### Exercise aim
Please keep the images out and set down the data exactly as given.

(Records from a collection)
━━━━━━━━
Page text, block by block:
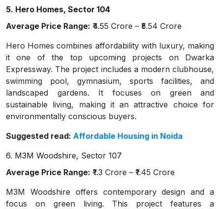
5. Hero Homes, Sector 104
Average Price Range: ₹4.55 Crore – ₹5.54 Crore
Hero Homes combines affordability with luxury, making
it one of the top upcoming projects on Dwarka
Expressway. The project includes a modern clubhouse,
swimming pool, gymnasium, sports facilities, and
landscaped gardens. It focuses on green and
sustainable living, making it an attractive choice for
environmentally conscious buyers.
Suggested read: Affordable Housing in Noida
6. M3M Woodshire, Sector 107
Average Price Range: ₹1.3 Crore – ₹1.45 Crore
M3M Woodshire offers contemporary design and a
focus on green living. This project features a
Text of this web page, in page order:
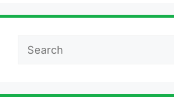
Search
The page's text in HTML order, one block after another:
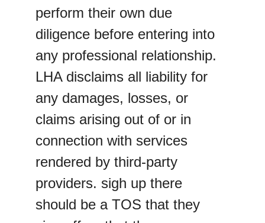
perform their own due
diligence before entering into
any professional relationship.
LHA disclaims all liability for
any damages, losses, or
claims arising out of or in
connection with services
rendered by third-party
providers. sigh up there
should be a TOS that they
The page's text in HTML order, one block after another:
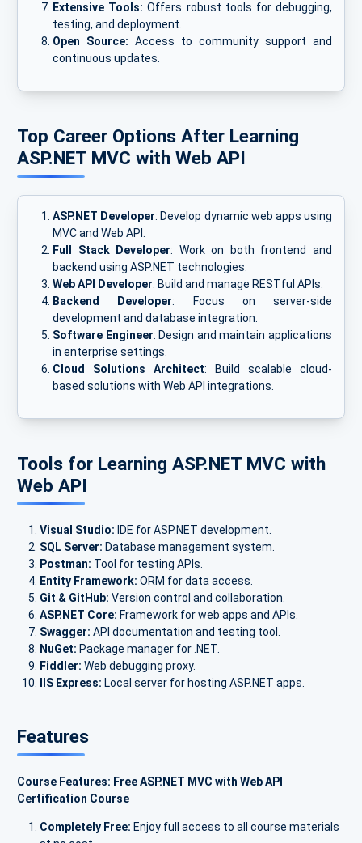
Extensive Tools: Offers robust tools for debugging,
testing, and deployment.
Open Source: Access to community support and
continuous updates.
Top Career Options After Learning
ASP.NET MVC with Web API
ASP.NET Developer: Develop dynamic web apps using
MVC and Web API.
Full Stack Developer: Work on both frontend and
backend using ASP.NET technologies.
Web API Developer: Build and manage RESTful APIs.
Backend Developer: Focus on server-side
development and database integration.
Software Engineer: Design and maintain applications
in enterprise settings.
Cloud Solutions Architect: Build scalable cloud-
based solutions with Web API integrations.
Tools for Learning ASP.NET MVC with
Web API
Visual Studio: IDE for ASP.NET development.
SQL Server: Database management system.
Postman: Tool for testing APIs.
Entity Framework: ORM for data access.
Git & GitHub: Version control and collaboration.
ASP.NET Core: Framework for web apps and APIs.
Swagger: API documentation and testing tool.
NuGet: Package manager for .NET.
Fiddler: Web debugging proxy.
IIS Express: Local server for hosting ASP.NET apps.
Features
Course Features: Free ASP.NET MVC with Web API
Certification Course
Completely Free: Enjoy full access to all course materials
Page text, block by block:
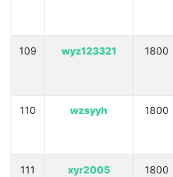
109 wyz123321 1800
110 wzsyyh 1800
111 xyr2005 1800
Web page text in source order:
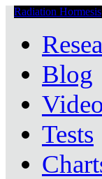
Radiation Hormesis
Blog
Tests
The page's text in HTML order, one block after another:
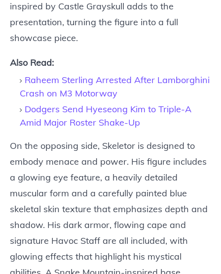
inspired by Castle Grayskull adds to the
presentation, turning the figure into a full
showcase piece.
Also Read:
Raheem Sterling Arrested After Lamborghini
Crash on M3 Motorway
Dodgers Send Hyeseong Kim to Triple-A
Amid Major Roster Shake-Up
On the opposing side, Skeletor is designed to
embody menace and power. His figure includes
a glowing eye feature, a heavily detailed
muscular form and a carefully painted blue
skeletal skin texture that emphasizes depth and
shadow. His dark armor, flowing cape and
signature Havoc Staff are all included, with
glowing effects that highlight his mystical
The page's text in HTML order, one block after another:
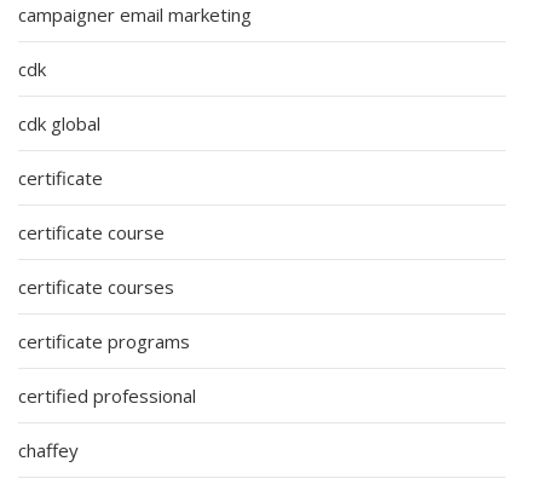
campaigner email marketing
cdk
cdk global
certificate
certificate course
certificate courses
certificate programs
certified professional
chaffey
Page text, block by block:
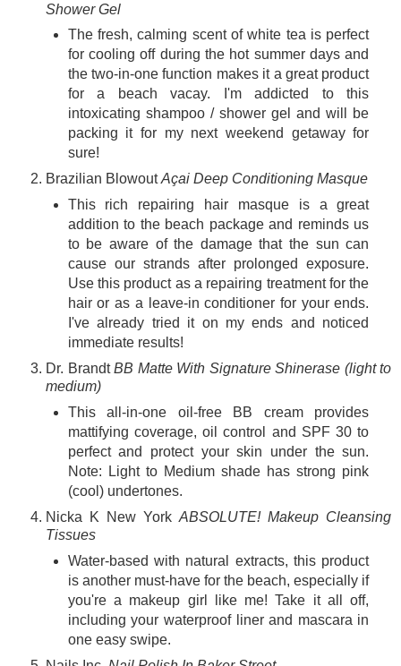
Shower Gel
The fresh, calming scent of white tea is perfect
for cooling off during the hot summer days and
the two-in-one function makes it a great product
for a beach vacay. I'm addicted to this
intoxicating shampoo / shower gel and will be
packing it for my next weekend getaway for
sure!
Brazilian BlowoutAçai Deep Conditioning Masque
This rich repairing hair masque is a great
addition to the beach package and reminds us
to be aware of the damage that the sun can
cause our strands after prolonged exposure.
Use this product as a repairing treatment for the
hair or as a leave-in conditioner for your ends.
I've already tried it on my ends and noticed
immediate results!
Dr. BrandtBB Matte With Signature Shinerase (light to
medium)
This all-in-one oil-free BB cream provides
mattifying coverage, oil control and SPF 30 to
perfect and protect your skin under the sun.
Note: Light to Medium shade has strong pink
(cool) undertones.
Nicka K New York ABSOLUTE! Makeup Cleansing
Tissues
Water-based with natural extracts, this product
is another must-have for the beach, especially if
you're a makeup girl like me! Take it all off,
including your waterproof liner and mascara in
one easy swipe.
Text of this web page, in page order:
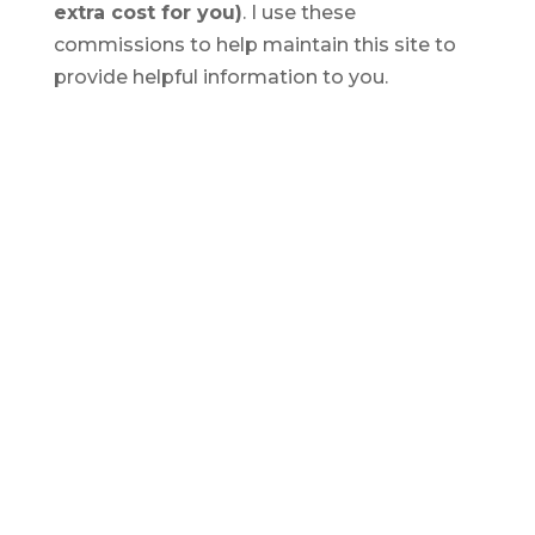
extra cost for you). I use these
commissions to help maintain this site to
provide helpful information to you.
━━━━━━━━
### Result of the task
Page text, block by block:
5. Hero Homes, Sector 104
Average Price Range: ₹4.55 Crore – ₹5.54 Crore
Hero Homes combines affordability with luxury, making
it one of the top upcoming projects on Dwarka
Expressway. The project includes a modern clubhouse,
swimming pool, gymnasium, sports facilities, and
landscaped gardens. It focuses on green and
sustainable living, making it an attractive choice for
environmentally conscious buyers.
Suggested read: Affordable Housing in Noida
6. M3M Woodshire, Sector 107
Average Price Range: ₹1.3 Crore – ₹1.45 Crore
M3M Woodshire offers contemporary design and a
focus on green living. This project features a
Text of this web page, in page order:
Search
The page's text in HTML order, one block after another:
perform their own due
diligence before entering into
any professional relationship.
LHA disclaims all liability for
any damages, losses, or
claims arising out of or in
connection with services
rendered by third-party
providers. sigh up there
should be a TOS that they
The page's text in HTML order, one block after another:
Extensive Tools: Offers robust tools for debugging,
testing, and deployment.
Open Source: Access to community support and
continuous updates.
Top Career Options After Learning
ASP.NET MVC with Web API
ASP.NET Developer: Develop dynamic web apps using
MVC and Web API.
Full Stack Developer: Work on both frontend and
backend using ASP.NET technologies.
Web API Developer: Build and manage RESTful APIs.
Backend Developer: Focus on server-side
development and database integration.
Software Engineer: Design and maintain applications
in enterprise settings.
Cloud Solutions Architect: Build scalable cloud-
based solutions with Web API integrations.
Tools for Learning ASP.NET MVC with
Web API
Visual Studio: IDE for ASP.NET development.
SQL Server: Database management system.
Postman: Tool for testing APIs.
Entity Framework: ORM for data access.
Git & GitHub: Version control and collaboration.
ASP.NET Core: Framework for web apps and APIs.
Swagger: API documentation and testing tool.
NuGet: Package manager for .NET.
Fiddler: Web debugging proxy.
IIS Express: Local server for hosting ASP.NET apps.
Features
Course Features: Free ASP.NET MVC with Web API
Certification Course
Completely Free: Enjoy full access to all course materials
Page text, block by block:
109 wyz123321 1800
110 wzsyyh 1800
111 xyr2005 1800
Web page text in source order:
Radiation Hormesis
Blog
Tests
The page's text in HTML order, one block after another:
inspired by Castle Grayskull adds to the
presentation, turning the figure into a full
showcase piece.
Also Read:
Raheem Sterling Arrested After Lamborghini
Crash on M3 Motorway
Dodgers Send Hyeseong Kim to Triple-A
Amid Major Roster Shake-Up
On the opposing side, Skeletor is designed to
embody menace and power. His figure includes
a glowing eye feature, a heavily detailed
muscular form and a carefully painted blue
skeletal skin texture that emphasizes depth and
shadow. His dark armor, flowing cape and
signature Havoc Staff are all included, with
glowing effects that highlight his mystical
The page's text in HTML order, one block after another:
campaigner email marketing
cdk
cdk global
certificate
certificate course
certificate courses
certificate programs
certified professional
chaffey
Page text, block by block:
Shower Gel
The fresh, calming scent of white tea is perfect
for cooling off during the hot summer days and
the two-in-one function makes it a great product
for a beach vacay. I'm addicted to this
intoxicating shampoo / shower gel and will be
packing it for my next weekend getaway for
sure!
Brazilian BlowoutAçai Deep Conditioning Masque
This rich repairing hair masque is a great
addition to the beach package and reminds us
to be aware of the damage that the sun can
cause our strands after prolonged exposure.
Use this product as a repairing treatment for the
hair or as a leave-in conditioner for your ends.
I've already tried it on my ends and noticed
immediate results!
Dr. BrandtBB Matte With Signature Shinerase (light to
medium)
This all-in-one oil-free BB cream provides
mattifying coverage, oil control and SPF 30 to
perfect and protect your skin under the sun.
Note: Light to Medium shade has strong pink
(cool) undertones.
Nicka K New York ABSOLUTE! Makeup Cleansing
Tissues
Water-based with natural extracts, this product
is another must-have for the beach, especially if
you're a makeup girl like me! Take it all off,
including your waterproof liner and mascara in
one easy swipe.
Text of this web page, in page order:
extra cost for you). I use these
commissions to help maintain this site to
provide helpful information to you.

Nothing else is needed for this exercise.